Ooh, I'm sounding a little bitter myself, n'est-ce pas? Perhaps I'll level out when I'm able to catch up on sleep next week. Until then, do us both a favor and stay outta my way.
Monday, May 10, 2004
Things I Found
I'm still busy, and I'll continue to be so through the 20th. It's that time of year, I guess: between work and theatre and houseguests, it's nonstop.
In the meantime:
Tuesday, May 04, 2004
AN UPDATE
- I'm alive.
- I'm crazy busy.
- I haven't called either of my mothers or planned Mother's Day gifts.
- I still like neckties, but I hate wearing them.
- I've been eating absurd amounts of ice cream.
- My garden looks great for now, but we'll see how things go when it gets hot.

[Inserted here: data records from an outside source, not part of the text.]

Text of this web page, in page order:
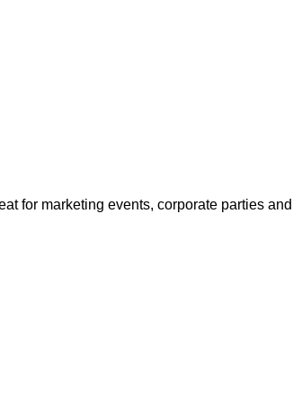
for marketing events, corporate parties
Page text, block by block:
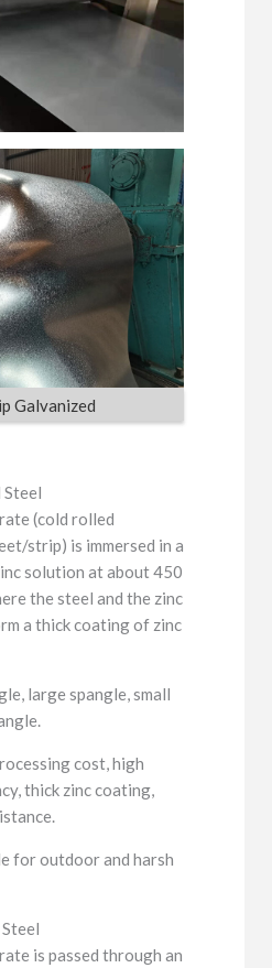
Galvanized
(cold rolled
strip) is immersed in a
solution at about 450
the steel and the zinc
a thick coating of zinc
large spangle, small
cost, high
thick zinc coating,
for outdoor and harsh
is passed through an
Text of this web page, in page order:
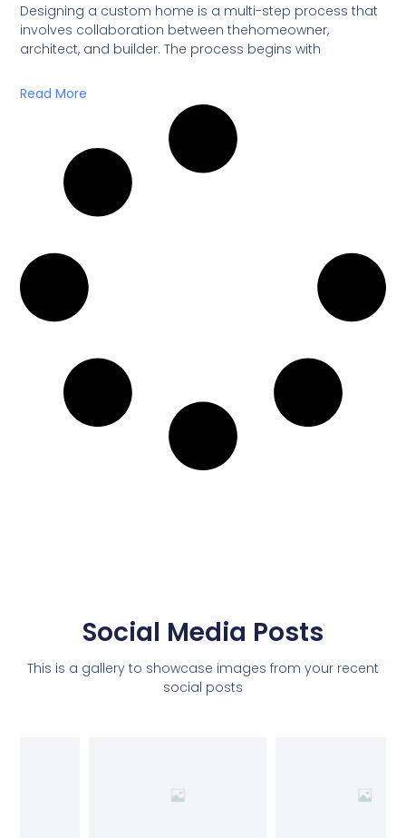
Designing a custom home is a multi-step process that
involves collaboration between thehomeowner,
architect, and builder. The process begins with
Read More
Social Media Posts
This is a gallery to showcase images from your recent
social posts

- I've overcome my fear of hydrangeas (so snaky) and my aversion to roses (so needy), but I still loathe annuals (what's the point?).
- I'm taking my first-ever tai chi lesson tomorrow, and I'm really excited.
- I'm fascinated by this gay hockey story, but it really confuses me.
- I seriously misunderstood the title of this article.
- The boyfriend and I recently celebrated seven years together.
- Some of you thought I was joking about the Hello Kitty Vibrator. I wasn't. [Thanks for the back-up, pk.]
- As Catherine Deneuve once said, "I love you. I love you all."